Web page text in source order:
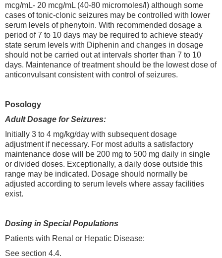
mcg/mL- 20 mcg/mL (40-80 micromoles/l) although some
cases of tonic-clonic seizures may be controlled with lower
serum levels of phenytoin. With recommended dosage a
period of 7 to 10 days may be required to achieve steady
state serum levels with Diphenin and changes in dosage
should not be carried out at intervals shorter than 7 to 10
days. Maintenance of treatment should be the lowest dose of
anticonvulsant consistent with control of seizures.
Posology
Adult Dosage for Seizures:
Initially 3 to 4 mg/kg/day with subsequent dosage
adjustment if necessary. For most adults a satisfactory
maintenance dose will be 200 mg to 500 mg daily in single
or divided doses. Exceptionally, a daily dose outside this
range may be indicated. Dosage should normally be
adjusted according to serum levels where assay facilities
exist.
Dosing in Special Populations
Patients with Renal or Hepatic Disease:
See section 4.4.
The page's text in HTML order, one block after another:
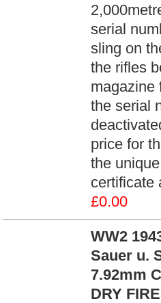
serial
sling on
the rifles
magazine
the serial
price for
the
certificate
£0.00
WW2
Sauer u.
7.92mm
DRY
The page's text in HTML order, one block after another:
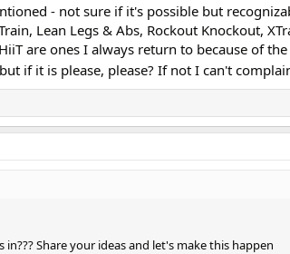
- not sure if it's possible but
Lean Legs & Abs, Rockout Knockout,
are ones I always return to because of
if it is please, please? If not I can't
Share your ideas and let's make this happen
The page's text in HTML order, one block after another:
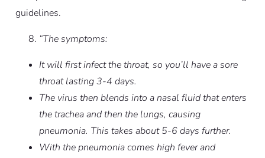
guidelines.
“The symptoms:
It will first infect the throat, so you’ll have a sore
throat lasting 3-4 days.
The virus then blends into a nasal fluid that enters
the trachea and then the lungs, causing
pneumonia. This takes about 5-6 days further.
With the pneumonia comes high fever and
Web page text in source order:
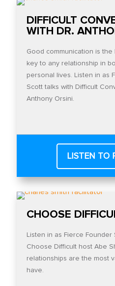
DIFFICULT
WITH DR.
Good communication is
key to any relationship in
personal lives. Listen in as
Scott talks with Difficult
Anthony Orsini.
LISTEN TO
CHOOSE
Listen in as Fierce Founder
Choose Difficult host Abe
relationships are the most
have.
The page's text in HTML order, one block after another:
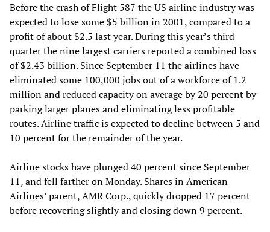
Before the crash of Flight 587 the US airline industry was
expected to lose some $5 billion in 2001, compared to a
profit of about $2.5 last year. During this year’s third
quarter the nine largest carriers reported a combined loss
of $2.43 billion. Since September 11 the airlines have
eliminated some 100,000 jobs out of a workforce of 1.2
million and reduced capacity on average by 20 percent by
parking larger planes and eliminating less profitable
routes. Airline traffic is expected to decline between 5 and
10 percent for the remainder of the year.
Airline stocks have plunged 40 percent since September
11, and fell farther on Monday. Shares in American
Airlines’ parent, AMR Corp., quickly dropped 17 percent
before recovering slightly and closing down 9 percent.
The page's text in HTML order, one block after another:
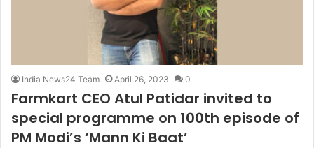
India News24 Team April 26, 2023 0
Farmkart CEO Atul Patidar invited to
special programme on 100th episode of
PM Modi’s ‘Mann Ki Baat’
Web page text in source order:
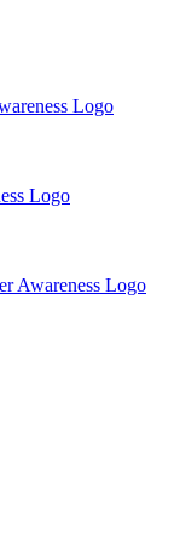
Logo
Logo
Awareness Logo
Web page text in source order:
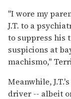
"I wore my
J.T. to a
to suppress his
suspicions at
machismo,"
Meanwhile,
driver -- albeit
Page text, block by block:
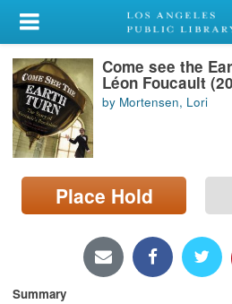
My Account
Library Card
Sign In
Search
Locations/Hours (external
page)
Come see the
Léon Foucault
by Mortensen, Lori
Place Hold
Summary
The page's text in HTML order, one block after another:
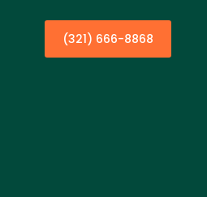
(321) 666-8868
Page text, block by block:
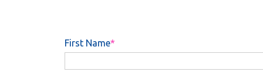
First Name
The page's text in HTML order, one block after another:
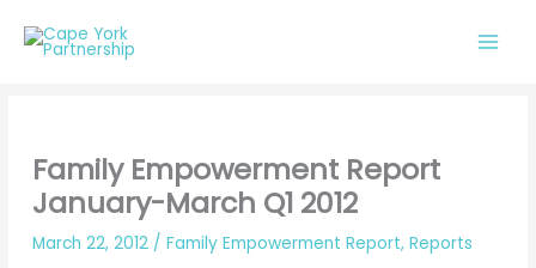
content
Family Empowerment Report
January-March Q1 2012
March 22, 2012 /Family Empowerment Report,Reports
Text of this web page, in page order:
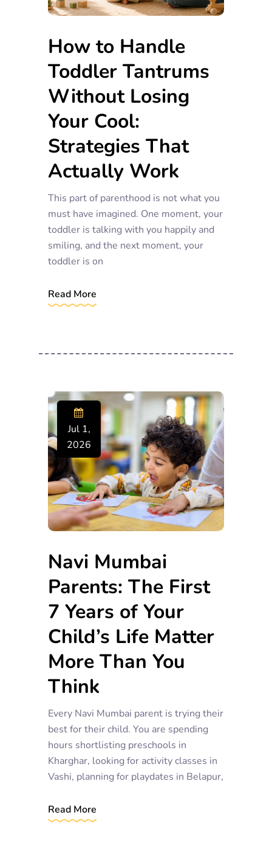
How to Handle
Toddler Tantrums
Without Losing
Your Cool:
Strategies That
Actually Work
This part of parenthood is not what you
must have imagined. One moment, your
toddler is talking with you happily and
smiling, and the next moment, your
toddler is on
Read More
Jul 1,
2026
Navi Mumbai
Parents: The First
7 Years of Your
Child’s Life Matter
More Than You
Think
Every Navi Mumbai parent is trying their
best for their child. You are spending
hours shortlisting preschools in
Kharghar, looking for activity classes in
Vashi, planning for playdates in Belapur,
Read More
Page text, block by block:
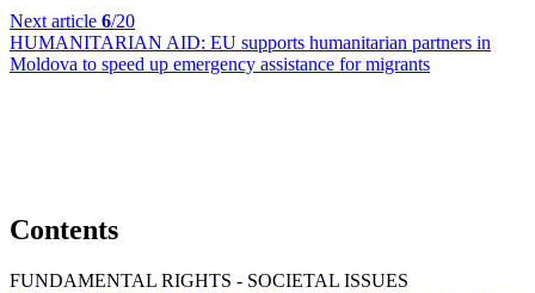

------------------------------------------------------------

_Your assignment_:
What is needed is an exact copy of every record above, minus the images.

_Solved problem_:
Web page text in source order:
mcg/mL- 20 mcg/mL (40-80 micromoles/l) although some
cases of tonic-clonic seizures may be controlled with lower
serum levels of phenytoin. With recommended dosage a
period of 7 to 10 days may be required to achieve steady
state serum levels with Diphenin and changes in dosage
should not be carried out at intervals shorter than 7 to 10
days. Maintenance of treatment should be the lowest dose of
anticonvulsant consistent with control of seizures.
Posology
Adult Dosage for Seizures:
Initially 3 to 4 mg/kg/day with subsequent dosage
adjustment if necessary. For most adults a satisfactory
maintenance dose will be 200 mg to 500 mg daily in single
or divided doses. Exceptionally, a daily dose outside this
range may be indicated. Dosage should normally be
adjusted according to serum levels where assay facilities
exist.
Dosing in Special Populations
Patients with Renal or Hepatic Disease:
See section 4.4.
The page's text in HTML order, one block after another:
serial
sling on
the rifles
magazine
the serial
price for
the
certificate
£0.00
WW2
Sauer u.
7.92mm
DRY
The page's text in HTML order, one block after another:
- not sure if it's possible but
Lean Legs & Abs, Rockout Knockout,
are ones I always return to because of
if it is please, please? If not I can't
Share your ideas and let's make this happen
The page's text in HTML order, one block after another:
guidelines.
“The symptoms:
It will first infect the throat, so you’ll have a sore
throat lasting 3-4 days.
The virus then blends into a nasal fluid that enters
the trachea and then the lungs, causing
pneumonia. This takes about 5-6 days further.
With the pneumonia comes high fever and
Web page text in source order:
DIFFICULT
WITH DR.
Good communication is
key to any relationship in
personal lives. Listen in as
Scott talks with Difficult
Anthony Orsini.
LISTEN TO
CHOOSE
Listen in as Fierce Founder
Choose Difficult host Abe
relationships are the most
have.
The page's text in HTML order, one block after another:
Before the crash of Flight 587 the US airline industry was
expected to lose some $5 billion in 2001, compared to a
profit of about $2.5 last year. During this year’s third
quarter the nine largest carriers reported a combined loss
of $2.43 billion. Since September 11 the airlines have
eliminated some 100,000 jobs out of a workforce of 1.2
million and reduced capacity on average by 20 percent by
parking larger planes and eliminating less profitable
routes. Airline traffic is expected to decline between 5 and
10 percent for the remainder of the year.
Airline stocks have plunged 40 percent since September
11, and fell farther on Monday. Shares in American
Airlines’ parent, AMR Corp., quickly dropped 17 percent
before recovering slightly and closing down 9 percent.
The page's text in HTML order, one block after another:
India News24 Team April 26, 2023 0
Farmkart CEO Atul Patidar invited to
special programme on 100th episode of
PM Modi’s ‘Mann Ki Baat’
Web page text in source order:
Logo
Logo
Awareness Logo
Web page text in source order:
"I wore my
J.T. to a
to suppress his
suspicions at
machismo,"
Meanwhile,
driver -- albeit
Page text, block by block:
My Account
Library Card
Sign In
Search
Locations/Hours (external
page)
Come see the
Léon Foucault
by Mortensen, Lori
Place Hold
Summary
The page's text in HTML order, one block after another:
(321) 666-8868
Page text, block by block:
First Name
The page's text in HTML order, one block after another:
content
Family Empowerment Report
January-March Q1 2012
March 22, 2012 /Family Empowerment Report,Reports
Text of this web page, in page order:
How to Handle
Toddler Tantrums
Without Losing
Your Cool:
Strategies That
Actually Work
This part of parenthood is not what you
must have imagined. One moment, your
toddler is talking with you happily and
smiling, and the next moment, your
toddler is on
Read More
Jul 1,
2026
Navi Mumbai
Parents: The First
7 Years of Your
Child’s Life Matter
More Than You
Think
Every Navi Mumbai parent is trying their
best for their child. You are spending
hours shortlisting preschools in
Kharghar, looking for activity classes in
Vashi, planning for playdates in Belapur,
Read More
Page text, block by block:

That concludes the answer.